Referring to FIG. 6, the all-solid-state batteries according to Example 1 and Comparative Example 1 only had a partial decrease in battery performance but did not make the charge-discharge test impossible due to internal short circuit during about 57 charge/discharge cycles, the all-solid-state battery according to Comparative Example 2 made the charge-discharge test impossible due to internal short circuit at about 20 cycles, and the all-solid-state battery according to Comparative Example 3 made the charge-discharge test impossible at about 10 cycles. Referring to this, it may be confirmed that the durabilities of the all-solid-state batteries according to Example 1 and Comparative Example 1 were superior to those of the all-solid-state batteries according to Comparative Examples 2 and 3.

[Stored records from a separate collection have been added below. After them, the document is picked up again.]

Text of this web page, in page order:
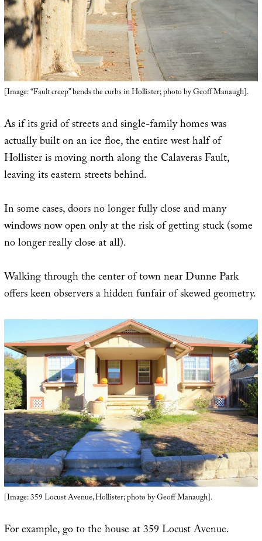
[Image: “Fault creep” bends the curbs in Hollister; photo by Geoff Manaugh].
As if its grid of streets and single-family homes was
actually built on an ice floe, the entire west half of
Hollister is moving north along the Calaveras Fault,
leaving its eastern streets behind.
In some cases, doors no longer fully close and many
windows now open only at the risk of getting stuck (some
no longer really close at all).
Walking through the center of town near Dunne Park
offers keen observers a hidden funfair of skewed geometry.
[Image: 359 Locust Avenue, Hollister; photo by Geoff Manaugh].
For example, go to the house at 359 Locust Avenue.
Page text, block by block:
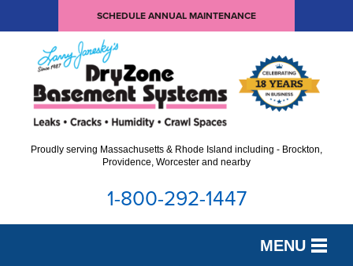
SCHEDULE ANNUAL MAINTENANCE
Proudly serving Massachusetts & Rhode Island including - Brockton,
Providence, Worcester and nearby
1-800-292-1447
MENU
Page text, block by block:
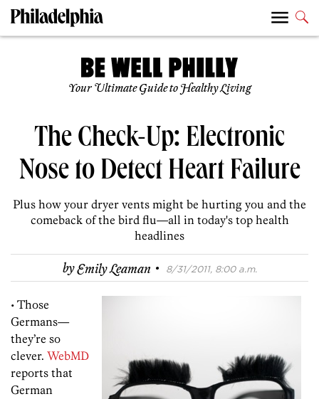
Your Ultimate Guide to Healthy Living
The Check-Up: Electronic
Nose to Detect Heart Failure
Plus how your dryer vents might be hurting you and the
comeback of the bird flu—all in today's top health
headlines
byEmily Leaman · 8/31/2011, 8:00 a.m.
• Those
Germans—
they’re so
clever. WebMD
reports that
German
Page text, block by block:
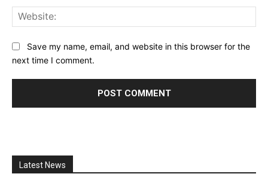
Save my name, email, and website in this browser for the
next time I comment.
Latest News
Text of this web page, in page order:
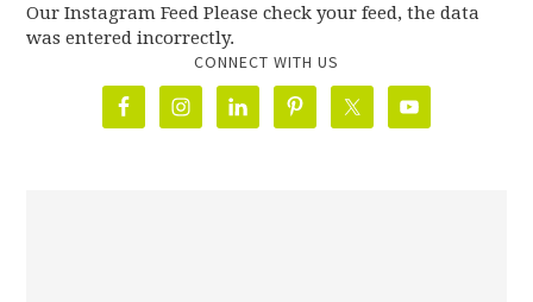
Our Instagram Feed Please check your feed, the data
was entered incorrectly.
CONNECT WITH US
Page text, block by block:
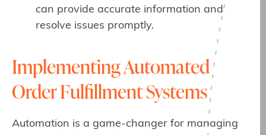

Further, referring to Table 3 regarding results when the charge/discharge cycle was repeated 10 times, the capacity retentions and coulombic efficiencies of the all-solid-state batteries according to Example 1 and Comparative Example 1 were superior to those of the all-solid-state batteries according to Comparative Examples 2 and 3, and particularly, the all-solid-state battery according to Example 1 manufactured by the manufacturing method according to the present disclosure exhibited better capacity retention and coulombic efficiency than the all-solid-state battery according to Comparative Example 1.

Summarizing the results of Test Example 1 and Test Example 2, the all-solid-state battery according to Example 1, i.e., according to the present disclosure, exhibited the best durability. This is expected to be due to the fact that there is no volume expansion in the vertical and horizontal directions during the charge/discharge behavior, and thus, there is no structural collapse even when the charge/discharge cycle is repeated.

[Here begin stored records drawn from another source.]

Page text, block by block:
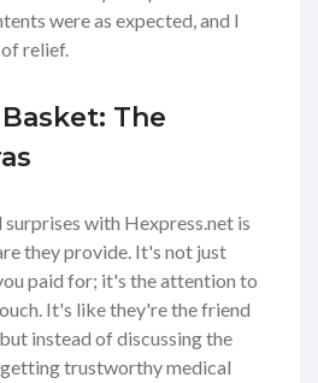
were as expected, and I
relief.
The
with Hexpress.net is
they provide. It's not just
paid for; it's the attention to
It's like they're the friend
instead of discussing the
trustworthy medical
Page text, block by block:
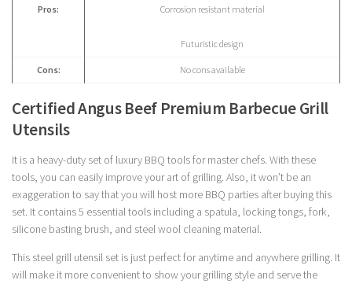
Pros: Corrosion resistant material
Futuristic design
Cons: No cons available
Certified Angus Beef Premium Barbecue Grill
Utensils
It is a heavy-duty set of luxury BBQ tools for master chefs. With these
tools, you can easily improve your art of grilling. Also, it won’t be an
exaggeration to say that you will host more BBQ parties after buying this
set. It contains 5 essential tools including a spatula, locking tongs, fork,
silicone basting brush, and steel wool cleaning material.
This steel grill utensil set is just perfect for anytime and anywhere grilling. It
will make it more convenient to show your grilling style and serve the
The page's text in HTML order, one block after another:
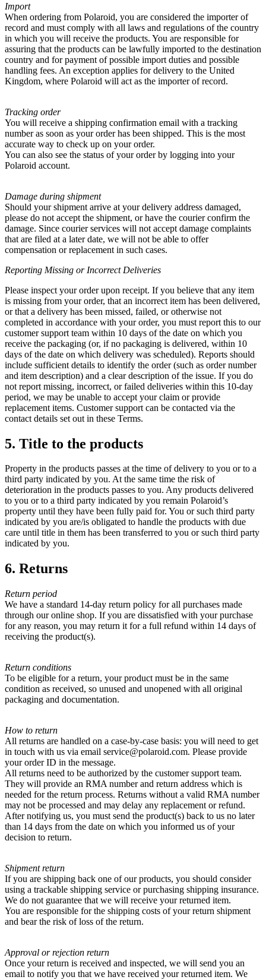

In addition, in the case of the all-solid-state battery according to Comparative Example 2, it is assumed that battery performance was deteriorated due to an imbalance in movement and deposition of lithium because there was no silver, which is lithiophilic metal particles.

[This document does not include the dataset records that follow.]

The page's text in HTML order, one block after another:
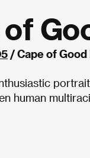
/ Cape of
human
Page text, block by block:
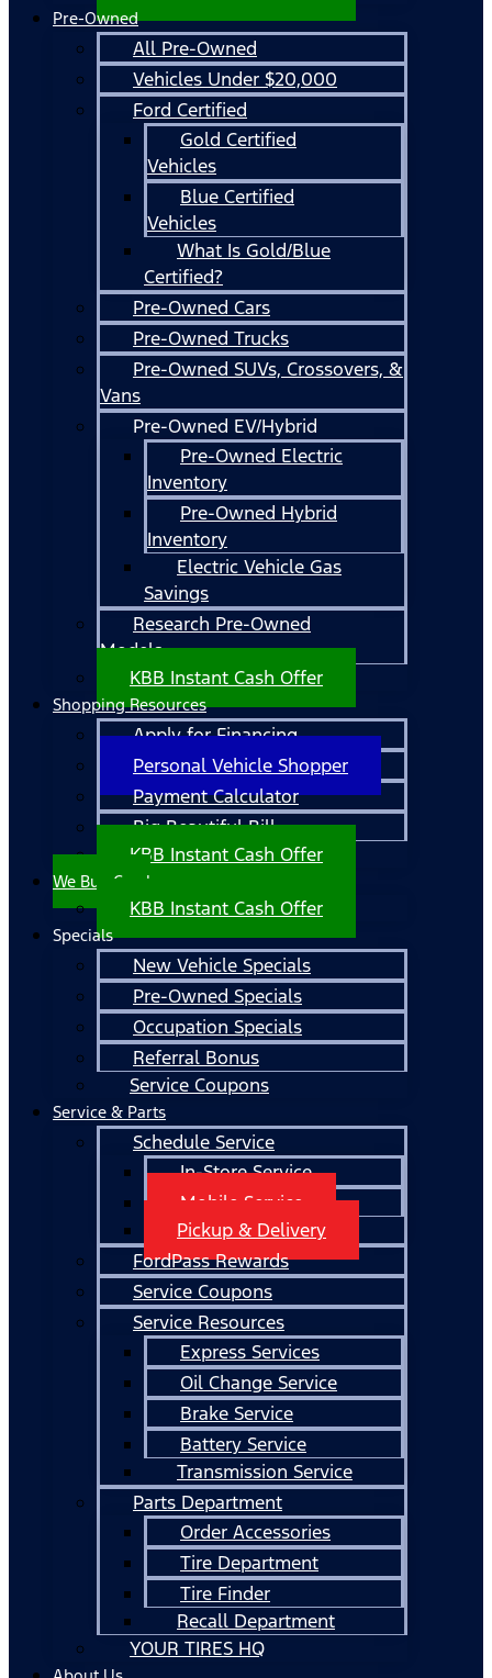
Pre-Owned
All Pre-Owned
Vehicles Under $20,000
Ford Certified
Gold Certified
Vehicles
Blue Certified
Vehicles
What Is Gold/Blue
Certified?
Pre-Owned Cars
Pre-Owned Trucks
Pre-Owned SUVs, Crossovers, &
Vans
Pre-Owned EV/Hybrid
Pre-Owned Electric
Inventory
Pre-Owned Hybrid
Inventory
Electric Vehicle Gas
Savings
Research Pre-Owned
Models
KBB Instant Cash Offer
Shopping Resources
Apply for Financing
Personal Vehicle Shopper
Payment Calculator
Big Beautiful Bill
KBB Instant Cash Offer
We Buy Cars!
KBB Instant Cash Offer
Specials
New Vehicle Specials
Pre-Owned Specials
Occupation Specials
Referral Bonus
Service Coupons
Service & Parts
Schedule Service
In-Store Service
Mobile Service
Pickup & Delivery
FordPass Rewards
Service Coupons
Service Resources
Express Services
Oil Change Service
Brake Service
Battery Service
Transmission Service
Parts Department
Order Accessories
Tire Department
Tire Finder
Recall Department
YOUR TIRES HQ
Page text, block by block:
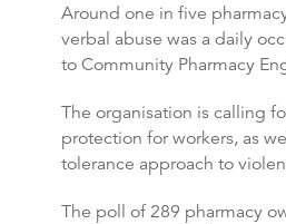
Around one in five
verbal abuse was a daily
to Community Pharmacy
The organisation is calling
protection for workers, as
tolerance approach to
The poll of 289 pharmacy
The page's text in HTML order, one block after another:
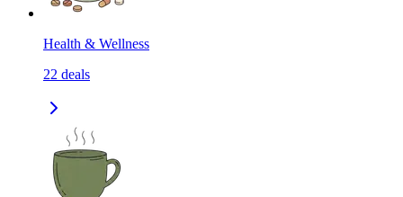
Health & Wellness
22 deals
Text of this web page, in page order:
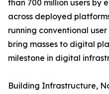
than 700 million users by
across deployed
running conventional
bring masses to digital
milestone in digital
Building Infrastructure,
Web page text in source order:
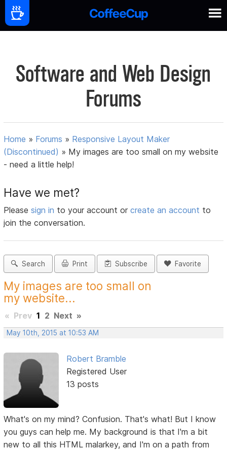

Moreover, in the case of the all-solid-state battery using the carbon sheet without orientation according to Comparative Example 3, it is assumed that durability of the battery was reduced because the volume expansion of the battery in the vertical direction may be alleviated, but the volume expansion of the battery in the horizontal direction may not be alleviated.

As is apparent from the above description, a buffer layer according to the present disclosure includes a carbon sheet including an oriented carbon material aligned at a predetermined angle with an anode current collector, and lithiophilic metal particles attached to the surface of the oriented carbon material, thereby allowing lithium to be deposited from the vicinities of the lithiophilic metal particles during charging of an all-solid-state battery.

Accordingly, during the charging process of the all-solid-state battery, both the volume expansion in the vertical direction and the volume expansion in the horizontal direction may be suppressed at the same time. Therefore, it is possible to prevent deterioration of electrochemical characteristics of the all-solid-state battery due to changes in the volume of an anode layer occurring as the charging and discharging process is repeated.

The effects of the present disclosure are not limited to the above-mentioned effects. The effects of the present disclosure should be understood to include all effects that may be inferred from the above description.

Although the embodiments of the present disclosure have been described above, those skilled in the art will be able to modify or change the present disclosure in various ways through addition, change, deletion of components without departing from the spirit of the present disclosure as set forth in the appended claims, and this will also be included in the scope of the present disclosure.